Caveolin-1 Signaling in Lung Fibrosis
Elena Tourkina , Stanley Hoffman*
Identifiers and Pagination:Year: 2012
Issue: Suppl 1
First Page: 116
Last Page: 122
Publisher ID: TORJ-6-116
Article History:Received Date: 3/3/2012
Revision Received Date: 27/3/2012
Acceptance Date: 4/4/2012
Electronic publication date: 15/6/2012
Collection year: 2012
open-access license: This is an open access article licensed under the terms of the Creative Commons Attribution Non-Commercial License (http://creativecommons.org/licenses/by-nc/3.0/) which permits unrestricted, non-commercial use, distribution and reproduction in any medium, provided the work is properly cited.

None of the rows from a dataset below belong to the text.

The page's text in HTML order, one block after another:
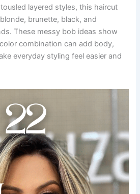
layered styles, this haircut
brunette, black, and
These messy bob ideas show
combination can add body,
everyday styling feel easier and
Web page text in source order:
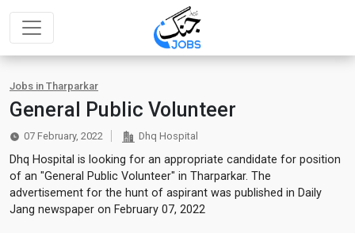
Jobs in Tharparkar
General Public Volunteer
07 February, 2022 Dhq Hospital
Dhq Hospital is looking for an appropriate candidate for position
of an "General Public Volunteer" in Tharparkar. The
advertisement for the hunt of aspirant was published in Daily
Jang newspaper on February 07, 2022
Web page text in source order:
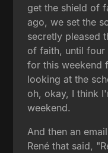
get the shield of
ago, we set the
secretly pleased
of faith, until four
for this weekend
looking at the
oh, okay, I think
weekend.
And then an
René that said,
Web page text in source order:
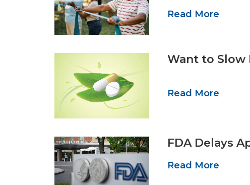
Read More
Want to Slow
Read More
FDA Delays
Read More
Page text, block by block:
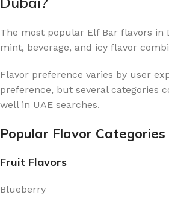
The most popular Elf Bar flavors
mint, beverage, and icy flavor
Flavor preference varies by user
preference, but several categories
well in UAE searches.
Popular Flavor Categories
Fruit Flavors
Blueberry
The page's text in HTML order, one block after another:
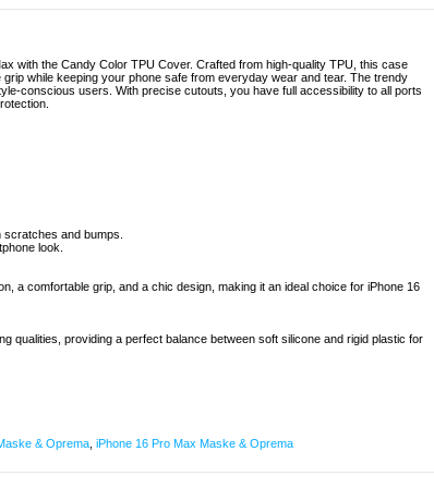
with the Candy Color TPU Cover. Crafted from high-quality TPU, this case
while keeping your phone safe from everyday wear and tear. The trendy
conscious users. With precise cutouts, you have full accessibility to all ports
and bumps.
look.
a comfortable grip, and a chic design, making it an ideal choice for iPhone 16
qualities, providing a perfect balance between soft silicone and rigid plastic for
& Oprema iPhone 16 Pro Max Maske & Oprema
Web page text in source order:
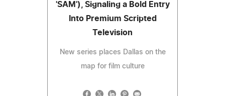
'SAM'), Signaling a Bold Entry
Into Premium Scripted
Television
New series places Dallas on the
map for film culture
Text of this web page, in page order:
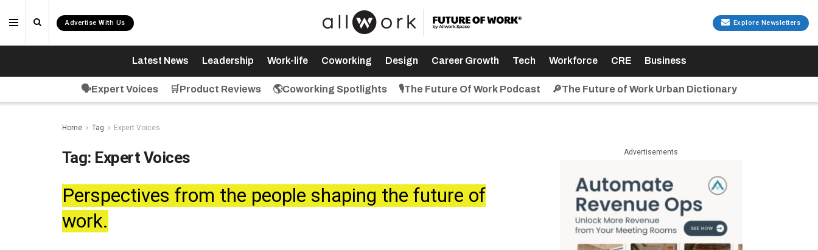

Caveolin-1 is a master regulator of several signaling cascades because it is able to bind to and thereby inhibit members of a variety of kinase families. While associated with caveolae and involved in their generation, caveolin-1 is also present at other sites. A variety of studies have suggested that caveolin-1 may be a useful therapeutic target in fibrotic diseases of the lung and other tissues because in these diseases a low level of caveolin-1 expression is associated with a high level of collagen expression and fibrosis. Reduced caveolin-1 expression is observed not only in the fibroblasts that secrete collagen, but also in epithelial cells and monocytes. This is intriguing because both epithelial cells and monocytes have been suggested to be precursors of fibroblasts. Likely downstream effects of loss of caveolin-1 in fibrosis include activation of TGF-β signaling and upregulation of CXCR4 in monocytes resulting in their enhanced migration into damaged tissue where its ligand CXCL12 is produced. Finally, it may be possible to target caveolin-1 in fibrotic diseases without the use of gene therapy. A caveolin-1 peptide (caveolin-1 scaffolding domain) has been identified that retains the function of the full-length molecule to inhibit kinases and that can be modified by addition of the Antennapedia internalization sequence to allow it to enter cells both in vitro and in vivo.